Subject to clarification by Gareth, these are three visible laser frequencies each shifted to the lower frequency. This is possible theoretically if different angles theta3 are used, and complex refractive index.
To: EMyrone@aol.com
Sent: 29/11/2014 16:36:21 GMT Standard Time
Subj: Re: 279(8): Comparison of Experiment and TheoryWhat do the equations (7,8) mean? This is one refracted frequency for three incident frequencies. I would expect a 1-1 correspondence. Is it plausible that different incident frequencies are refracted to the same frequency?
Horst
Am 29.11.2014 11:07, schrieb EMyrone
This note summarizes a scheme for comparison of experiment and theory using the linearized n photon monochromatic theory with conservation of energy and momentum. As shown yesterday by Horst Eckardt there are four possible solutions for the refracted frequency omega1 in terms of the incident frequency omega, and it is possible to produce refracted red shifts and blue shifts as observed experiemntally by Gareth Evans and Trevor Morris. In the first instance the refarctive index of olive oil can be used, n = 1.4665, to see if this is sufficient to produce red shifts. The angle theta3 appears to be unknown experimentally but it can be adjusted to try to produce a fit with data.

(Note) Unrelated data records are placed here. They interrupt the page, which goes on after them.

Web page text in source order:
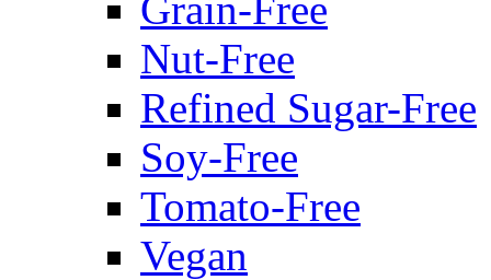
Nut-Free
Refined Sugar-Free
Soy-Free
Tomato-Free
Vegan
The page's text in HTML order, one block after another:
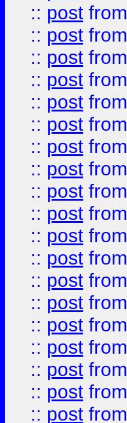
:: post from
:: post from
:: post from
:: post from
:: post from
:: post from
:: post from
:: post from
:: post from
:: post from
:: post from
:: post from
:: post from
:: post from
:: post from
:: post from
:: post from
:: post from
:: post from
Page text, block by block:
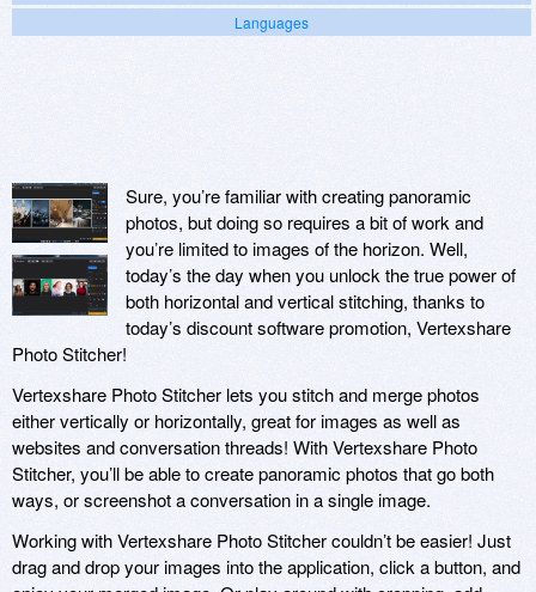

I note that the frequencies in hertz sent over by Gareth are calculated from the wavelengths using the speed of light c as in Eq. (1). If this simple constant refractive index theory does not work then the complex refractive index must be used as described by Horst yesterday. The real and imaginary parts of the complex refractive index are given in Eqs. (10) and (11). The rigorous theory is given in Eqs. (4) and (5), using the Planck distribution. Can Maxima solve those equations? Probably not, a mainframe computer will probably be needed.